Doesn’t a0, a1, a2, ... = 6.8, -5.8, 6.8, -5.8,... also satisfy your equation?

In other words, for the solution of a difference equation you need initial values, as many as the order of the equation, just like differential equations
 
  • #6
epenguin said:
Have we been given the full actual question?

Doesn’t a0, a1, a2, ... = 6.8, -5.8, 6.8, -5.8,... also satisfy your equation?

In other words, for the solution of a difference equation you need initial values, as many as the order of the equation, just like differential equations

##a(0)## IS the initial value.
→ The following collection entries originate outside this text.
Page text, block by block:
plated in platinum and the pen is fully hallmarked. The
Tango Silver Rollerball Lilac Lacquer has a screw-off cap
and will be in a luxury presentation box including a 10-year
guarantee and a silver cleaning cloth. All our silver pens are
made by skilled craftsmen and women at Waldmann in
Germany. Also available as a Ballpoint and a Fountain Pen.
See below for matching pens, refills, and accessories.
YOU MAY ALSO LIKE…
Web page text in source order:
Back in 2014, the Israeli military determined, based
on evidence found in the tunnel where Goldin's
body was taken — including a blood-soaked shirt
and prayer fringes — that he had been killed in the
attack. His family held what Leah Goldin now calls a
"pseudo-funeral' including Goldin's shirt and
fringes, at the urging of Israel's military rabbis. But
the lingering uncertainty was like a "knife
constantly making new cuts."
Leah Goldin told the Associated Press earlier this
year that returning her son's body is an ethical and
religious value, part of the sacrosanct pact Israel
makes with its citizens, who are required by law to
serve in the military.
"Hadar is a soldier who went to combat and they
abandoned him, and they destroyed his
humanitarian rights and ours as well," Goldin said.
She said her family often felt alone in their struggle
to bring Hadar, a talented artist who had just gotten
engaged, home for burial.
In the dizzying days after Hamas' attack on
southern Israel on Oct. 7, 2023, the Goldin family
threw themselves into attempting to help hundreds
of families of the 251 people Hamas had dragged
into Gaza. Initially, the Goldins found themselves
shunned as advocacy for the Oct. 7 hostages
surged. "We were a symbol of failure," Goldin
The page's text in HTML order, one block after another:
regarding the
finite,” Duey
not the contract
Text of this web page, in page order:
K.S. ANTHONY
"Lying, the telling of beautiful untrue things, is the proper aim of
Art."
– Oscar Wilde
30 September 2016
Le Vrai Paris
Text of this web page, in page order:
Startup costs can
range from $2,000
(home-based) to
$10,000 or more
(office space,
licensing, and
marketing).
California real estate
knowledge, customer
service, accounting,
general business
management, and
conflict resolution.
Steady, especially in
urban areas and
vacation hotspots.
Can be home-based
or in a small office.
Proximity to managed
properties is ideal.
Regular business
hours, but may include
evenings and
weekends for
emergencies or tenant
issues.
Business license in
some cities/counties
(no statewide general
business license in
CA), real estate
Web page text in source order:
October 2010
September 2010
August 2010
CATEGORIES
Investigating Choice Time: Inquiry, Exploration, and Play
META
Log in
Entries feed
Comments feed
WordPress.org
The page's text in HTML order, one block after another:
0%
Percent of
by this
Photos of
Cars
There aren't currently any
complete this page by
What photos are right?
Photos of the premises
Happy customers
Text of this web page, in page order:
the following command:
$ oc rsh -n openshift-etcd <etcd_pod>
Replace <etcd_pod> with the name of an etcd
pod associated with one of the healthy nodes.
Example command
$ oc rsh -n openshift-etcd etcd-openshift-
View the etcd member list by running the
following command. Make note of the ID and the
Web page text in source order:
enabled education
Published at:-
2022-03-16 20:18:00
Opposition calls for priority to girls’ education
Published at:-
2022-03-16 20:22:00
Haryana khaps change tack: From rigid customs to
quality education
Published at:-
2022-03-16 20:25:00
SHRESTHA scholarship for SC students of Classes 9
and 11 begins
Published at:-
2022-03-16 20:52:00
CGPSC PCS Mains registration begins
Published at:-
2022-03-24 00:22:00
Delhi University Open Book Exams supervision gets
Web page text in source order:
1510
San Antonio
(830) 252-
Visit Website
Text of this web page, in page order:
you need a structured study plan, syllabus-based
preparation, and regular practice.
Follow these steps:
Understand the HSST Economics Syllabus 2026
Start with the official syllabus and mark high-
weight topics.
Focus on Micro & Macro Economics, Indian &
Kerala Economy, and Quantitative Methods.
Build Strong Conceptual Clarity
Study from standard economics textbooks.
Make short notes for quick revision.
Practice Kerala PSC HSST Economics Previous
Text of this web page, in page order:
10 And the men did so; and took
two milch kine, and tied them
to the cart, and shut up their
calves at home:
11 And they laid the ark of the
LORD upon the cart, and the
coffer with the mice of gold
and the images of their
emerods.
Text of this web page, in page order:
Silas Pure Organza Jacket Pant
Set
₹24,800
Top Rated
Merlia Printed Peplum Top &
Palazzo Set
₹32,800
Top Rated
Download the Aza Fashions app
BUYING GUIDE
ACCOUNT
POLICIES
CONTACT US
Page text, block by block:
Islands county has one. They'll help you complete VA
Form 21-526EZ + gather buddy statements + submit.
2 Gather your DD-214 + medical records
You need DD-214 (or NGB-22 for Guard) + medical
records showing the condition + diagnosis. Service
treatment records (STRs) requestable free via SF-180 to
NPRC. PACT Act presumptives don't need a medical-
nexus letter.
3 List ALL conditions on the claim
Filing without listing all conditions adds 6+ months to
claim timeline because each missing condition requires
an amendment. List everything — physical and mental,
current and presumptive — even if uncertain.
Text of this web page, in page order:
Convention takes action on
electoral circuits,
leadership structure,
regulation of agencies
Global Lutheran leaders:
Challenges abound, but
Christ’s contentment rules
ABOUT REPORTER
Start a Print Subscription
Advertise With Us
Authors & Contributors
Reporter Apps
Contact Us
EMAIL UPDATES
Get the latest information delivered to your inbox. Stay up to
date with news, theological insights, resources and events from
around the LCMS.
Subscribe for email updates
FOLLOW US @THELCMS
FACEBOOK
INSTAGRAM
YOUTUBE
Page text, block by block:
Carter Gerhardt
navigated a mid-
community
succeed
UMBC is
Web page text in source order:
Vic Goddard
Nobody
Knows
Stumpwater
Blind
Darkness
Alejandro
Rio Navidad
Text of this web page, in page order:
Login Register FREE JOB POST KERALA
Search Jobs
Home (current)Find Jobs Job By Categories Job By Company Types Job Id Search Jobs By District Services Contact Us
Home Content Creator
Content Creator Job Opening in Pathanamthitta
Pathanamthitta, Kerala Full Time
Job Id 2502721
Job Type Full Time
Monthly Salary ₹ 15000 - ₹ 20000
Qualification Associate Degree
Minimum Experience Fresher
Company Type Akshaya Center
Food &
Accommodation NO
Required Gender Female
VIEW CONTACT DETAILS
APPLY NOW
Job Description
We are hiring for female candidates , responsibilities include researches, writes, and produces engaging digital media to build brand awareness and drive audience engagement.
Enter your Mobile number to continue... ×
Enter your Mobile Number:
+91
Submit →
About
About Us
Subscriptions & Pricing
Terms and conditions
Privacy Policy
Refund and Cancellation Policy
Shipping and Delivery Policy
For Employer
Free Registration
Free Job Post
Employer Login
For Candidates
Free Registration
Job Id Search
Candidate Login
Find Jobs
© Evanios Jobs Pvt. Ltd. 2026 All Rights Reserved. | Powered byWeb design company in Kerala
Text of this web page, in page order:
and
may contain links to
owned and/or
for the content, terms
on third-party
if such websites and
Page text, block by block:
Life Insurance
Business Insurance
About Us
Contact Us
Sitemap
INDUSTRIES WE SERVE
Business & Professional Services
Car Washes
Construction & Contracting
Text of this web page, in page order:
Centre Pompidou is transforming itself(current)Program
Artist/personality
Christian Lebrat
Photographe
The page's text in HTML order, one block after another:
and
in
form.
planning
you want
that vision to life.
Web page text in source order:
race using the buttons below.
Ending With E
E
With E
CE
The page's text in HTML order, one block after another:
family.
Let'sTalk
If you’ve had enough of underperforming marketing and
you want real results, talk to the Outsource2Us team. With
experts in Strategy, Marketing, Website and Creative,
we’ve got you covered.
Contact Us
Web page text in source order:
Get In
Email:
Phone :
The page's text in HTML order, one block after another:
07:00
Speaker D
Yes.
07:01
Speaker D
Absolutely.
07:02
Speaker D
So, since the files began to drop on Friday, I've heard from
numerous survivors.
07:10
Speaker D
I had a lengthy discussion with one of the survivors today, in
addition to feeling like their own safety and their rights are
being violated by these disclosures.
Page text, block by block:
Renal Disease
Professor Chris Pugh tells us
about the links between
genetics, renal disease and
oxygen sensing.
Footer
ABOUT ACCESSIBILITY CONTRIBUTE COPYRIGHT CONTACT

For your solution ##a(0)=6.8##.
 
  • #7
OK a0 is a general initial value, then the general solution is a0. 1-a0, a0, 1-a0,...
 

1. What is a difference equation?

A difference equation is a mathematical equation that describes the relationship between the current value of a variable and its previous values. It is commonly used in fields such as economics, physics, and engineering to model systems that change over time.

2. Why would an alternative solution to a difference equation be needed?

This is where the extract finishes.